The queries above usually yield enough information to be able to determine why a particular batch is failing.
endif::pro[]
Common reasons a batch might fail include:
* The schema at the destination has a column that is not nullable yet the source
has the column defined as nullable and a data change was sent with the column as null.
* A foreign key constraint at the destination is preventing an insertion or update, which could be caused from
data being deleted at the destination or the foreign key constraint is not in place at the source.
* The data size of a column on the destination is smaller than the data size in the source, and data that
is too large for the destination has been synced.
===== Resolving the Issue
Once you have decided upon the cause of the issue, you'll have to decide the best course of action to fix the issue. If, for example,
the problem is due to a database schema mismatch, one possible solution would be to alter the destination database
in such a way that the SQL error no longer occurs. Whatever approach you take to remedy the issue, once you have
made the change, on the next push or pull SymmetricDS will retry the batch
and the channel's data will start flowing again.
If you have instead decided that the batch itself is wrong, or does not need synchronized, or you wish to remove a
particular data change from a batch, you do have the option of changing the data associated with the batch directly.
WARNING: Be cautious when using the following two approaches to resolve synchronization issues. By far, the
best approach to solving a synchronization error is to resolve what is truly causing the
error at the destination database. Skipping a batch or removing a data id as discussed below should be your
solution of last resort, since doing so results in differences between the source and destination databases.

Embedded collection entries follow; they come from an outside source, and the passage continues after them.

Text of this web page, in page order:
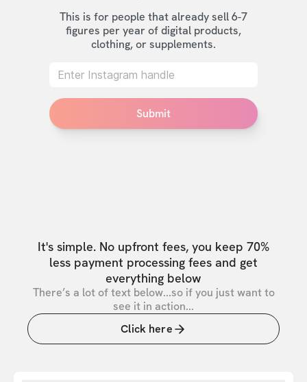
This is for people that already sell 6-7
figures per year of digital products,
clothing, or supplements.
Submit
It's simple. No upfront fees, you keep 70%
less payment processing fees and get
everything below
There’s a lot of text below...so if you just want to
see it in action...
Click here
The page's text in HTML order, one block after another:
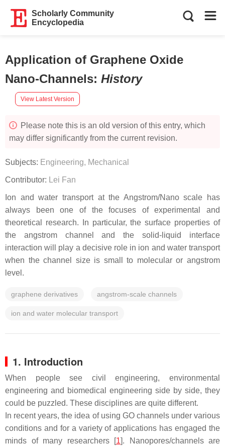
Scholarly Community
Encyclopedia
Application of Graphene Oxide
Nano-Channels: History
View Latest Version
Please note this is an old version of this entry, which
may differ significantly from the current revision.
Subjects: Engineering, Mechanical
Contributor: Lei Fan
Ion and water transport at the Angstrom/Nano scale has
always been one of the focuses of experimental and
theoretical research. In particular, the surface properties of
the angstrom channel and the solid-liquid interface
interaction will play a decisive role in ion and water transport
when the channel size is small to molecular or angstrom
level.
graphene derivatives angstrom-scale channels
ion and water molecular transport
1. Introduction
When people see civil engineering, environmental
engineering and biomedical engineering side by side, they
could be puzzled. These disciplines are quite different.
In recent years, the idea of using GO channels under various
conditions and for a variety of applications has engaged the
minds of many researchers [1]. Nanopores/channels are
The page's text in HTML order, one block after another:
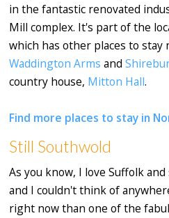
in the fantastic renovated
Mill complex. It's part of the
which has other places to stay
Waddington Arms and
country house, Mitton Hall.
Find more places to stay in
Still Southwold
As you know, I love Suffolk
and I couldn't think of
right now than one of the
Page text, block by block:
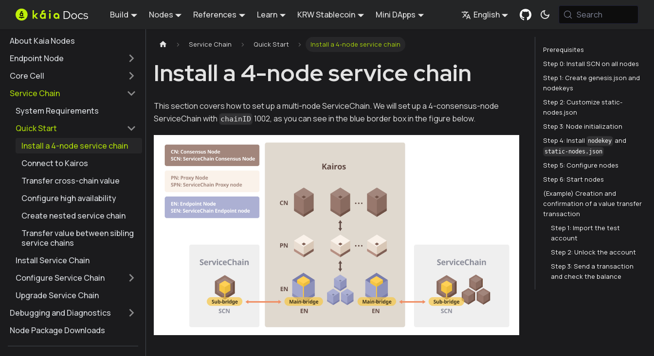
Build Nodes References Learn KRW Stablecoin Mini DApps English Search
About Kaia Nodes
Endpoint Node
Core Cell
Service Chain
System Requirements
Quick Start
Install a 4-node service chain
Connect to Kairos
Transfer cross-chain value
Configure high availability
Create nested service chain
Transfer value between sibling
service chains
Install Service Chain
Configure Service Chain
Upgrade Service Chain
Debugging and Diagnostics
Node Package Downloads
Service Chain Quick Start Install a 4-node service chain
Install a 4-node service chain
This section covers how to set up a multi-node ServiceChain. We will set up a 4-consensus-node
ServiceChain with chainID 1002, as you can see in the blue border box in the figure below.
Prerequisites
Step 0: Install SCN on all nodes
Step 1: Create genesis.json and
nodekeys
Step 2: Customize static-
nodes.json
Step 3: Node initialization
Step 4: Install nodekey and
static-nodes.json
Step 5: Configure nodes
Step 6: Start nodes
(Example) Creation and
confirmation of a value transfer
transaction
Step 1: Import the test
account
Step 2: Unlock the account
Step 3: Send a transaction
and check the balance
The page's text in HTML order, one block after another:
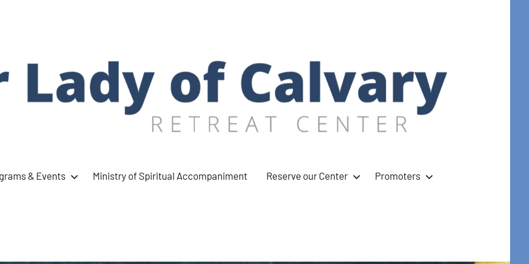
& Events Ministry of Spiritual Accompaniment Reserve our Center Promoters
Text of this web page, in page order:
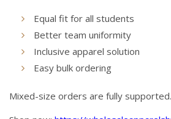
Equal fit for all students
Better team uniformity
Inclusive apparel solution
Easy bulk ordering
Mixed-size orders are fully supported.
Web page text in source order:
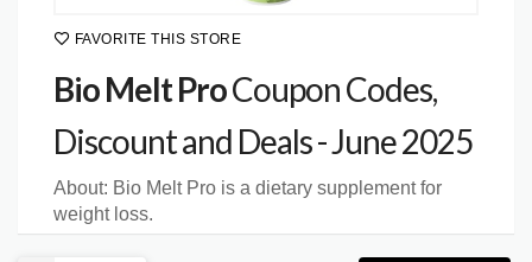
FAVORITE THIS STORE
Bio Melt ProCoupon Codes,
Discount and Deals - June 2025
About: Bio Melt Pro is a dietary supplement for
weight loss.
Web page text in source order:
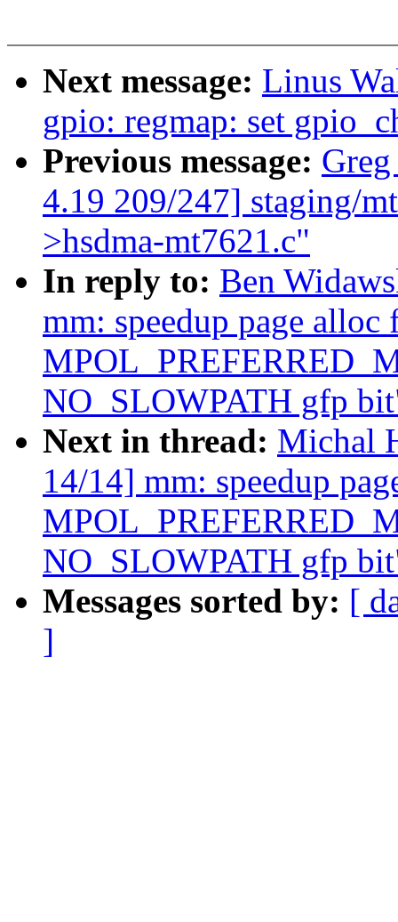
Next message: Linus
gpio: regmap: set
Previous message:
4.19 209/247] staging/
>hsdma-mt7621.c"
In reply to: Ben
mm: speedup page alloc
NO_SLOWPATH gfp
Next in thread: Michal
14/14] mm: speedup
NO_SLOWPATH gfp
Messages sorted by: [
]
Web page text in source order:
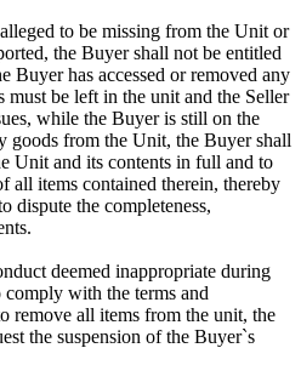
to be missing from the Unit or
the Buyer shall not be entitled
Buyer has accessed or removed any
be left in the unit and the Seller
while the Buyer is still on the
goods from the Unit, the Buyer shall
Unit and its contents in full and to
all items contained therein, thereby
dispute the completeness,
deemed inappropriate during
with the terms and
remove all items from the unit, the
the suspension of the Buyer`s
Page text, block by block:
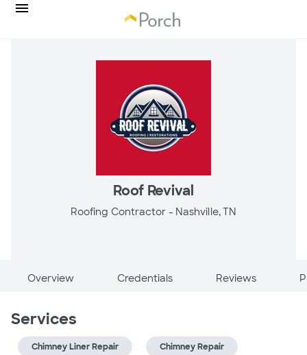
Roof Revival
Roofing Contractor - Nashville, TN
Overview Credentials Reviews
Services
Chimney Liner Repair Chimney Repair
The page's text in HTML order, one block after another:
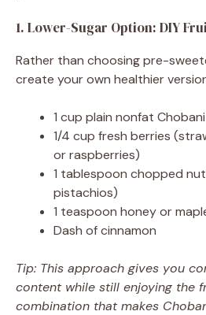
1. Lower-Sugar Option: DIY
Rather than choosing pre-
create your own healthier
1 cup plain nonfat
1/4 cup fresh berries
or raspberries)
1 tablespoon chopped
pistachios)
1 teaspoon honey or
Dash of cinnamon
Tip: This approach gives you
content while still enjoying the
combination that makes
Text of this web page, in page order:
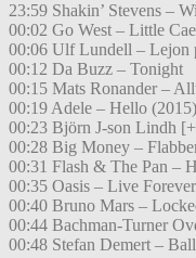
23:59 Shakin’ Stevens –
00:02 Go West – Little
00:06 Ulf Lundell – Lejon
00:12 Da Buzz – Tonight
00:15 Mats Ronander –
00:19 Adele – Hello (2015)
00:23 Björn J-son Lindh
00:28 Big Money –
00:31 Flash & The Pan –
00:35 Oasis – Live Forever
00:40 Bruno Mars –
00:44 Bachman-Turner
00:48 Stefan Demert –
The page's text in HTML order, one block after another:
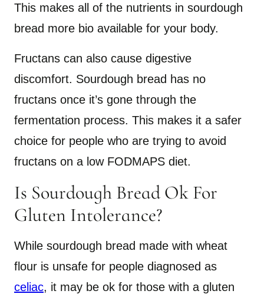
This makes all of the nutrients in sourdough
bread more bio available for your body.
Fructans can also cause digestive
discomfort. Sourdough bread has no
fructans once it’s gone through the
fermentation process. This makes it a safer
choice for people who are trying to avoid
fructans on a low FODMAPS diet.
Is Sourdough Bread Ok For
Gluten Intolerance?
While sourdough bread made with wheat
flour is unsafe for people diagnosed as
celiac, it may be ok for those with a gluten
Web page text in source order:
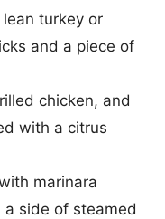
turkey or
and a piece of
chicken, and
with a citrus
marinara
side of steamed
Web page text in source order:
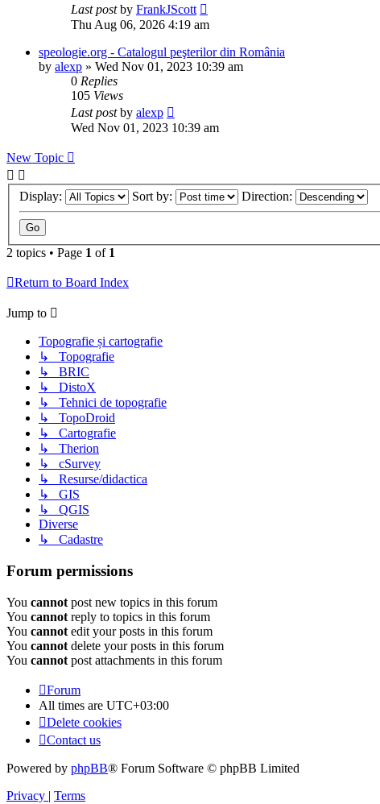
Last postby FrankJScott
Thu Aug 06, 2026 4:19 am
speologie.org - Catalogul peşterilor din România
by alexp » Wed Nov 01, 2023 10:39 am
0 Replies
105 Views
Last postby alexp
Wed Nov 01, 2023 10:39 am
New Topic
Display: Sort by: Direction:
2 topics • Page 1 of 1
Return to Board Index
Jump to
Topografie și cartografie
↳ Topografie
↳ BRIC
↳ DistoX
↳ Tehnici de topografie
↳ TopoDroid
↳ Cartografie
↳ Therion
↳ cSurvey
↳ Resurse/didactica
↳ GIS
↳ QGIS
Diverse
↳ Cadastre
Forum permissions
You cannot post new topics in this forum
You cannot reply to topics in this forum
You cannot edit your posts in this forum
You cannot delete your posts in this forum
You cannot post attachments in this forum
Forum
All times are UTC+03:00
Delete cookies
Contact us
Powered by phpBB® Forum Software © phpBB Limited
Privacy | Terms
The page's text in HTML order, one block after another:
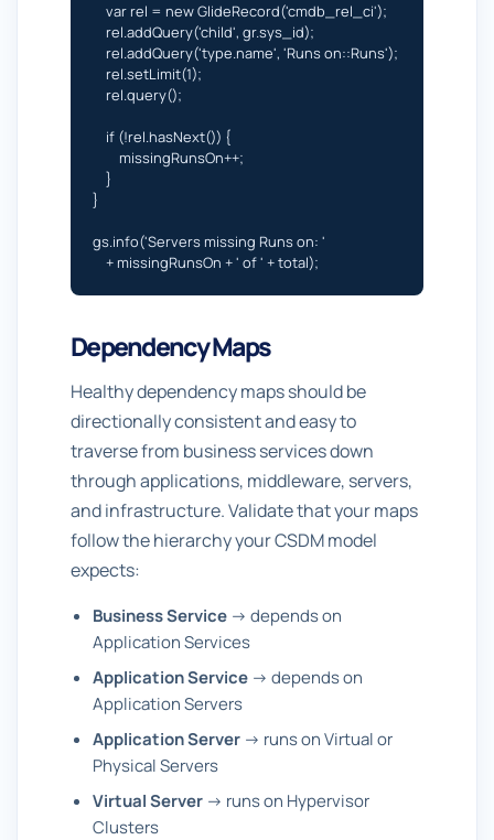
    var rel = new GlideRecord('cmdb_rel_ci');
    rel.addQuery('child', gr.sys_id);
    rel.addQuery('type.name', 'Runs on::Runs');
    rel.setLimit(1);
    rel.query();
    if (!rel.hasNext()) {
        missingRunsOn++;
    }
}
gs.info('Servers missing Runs on: '
    + missingRunsOn + ' of ' + total);
Dependency Maps
Healthy dependency maps should be
directionally consistent and easy to
traverse from business services down
through applications, middleware, servers,
and infrastructure. Validate that your maps
follow the hierarchy your CSDM model
expects:
Business Service → depends on
Application Services
Application Service → depends on
Application Servers
Application Server → runs on Virtual or
Physical Servers
Virtual Server → runs on Hypervisor
Clusters

Now that you've read the warning, if you _still_ want to change the batch
data itself, you do have several options, including:
ifndef::pro[]
* Causing SymmetricDS to skip the batch completely. This is accomplished by setting the
batch's status to 'IG' (ignore), as in:
+
[source, sql]
----
update sym_outgoing_batch set status='IG' where batch_id='XXXXXX'
----
+
where XXXXXX is the failing batch. On the next pull or push, SymmetricDS will skip this batch since
it now thinks the batch has already been synchronized. Note that you can still distinguish between successful
batches and ones that you've artificially marked as 'OK', since the `error_flag` column on
the failed batch will still be set to '1' (in error).
endif::pro[]
ifdef::pro[]
* Causing SymmetricDS to skip the batch completely can be accomplished from the user interface. Select the batch that should be
ignored. Click *Change* and select *Ignore Batch*.
+
image::images/manage/manage-outgoing-batches-error-ignore.png[]
endif::pro[]
* Removing the failing data id from the batch by deleting the corresponding row in <<DATA_EVENT>>.
Eliminating the data id from the list of data ids in the batch will cause future synchronization attempts
of the batch to no longer include that particular data change as part of the batch. For example:
+
[source, sql]
delete from sym_data_event where batch_id='XXXXXX' and data_id='YYYYYY'
where XXXXXX is the failing batch and YYYYYY is the data id to longer be included in the batch.
+
After modifying the batch you will have to clear the <<Staging Area>> manually or wait for the staged version of the batch to timeout and clear itself.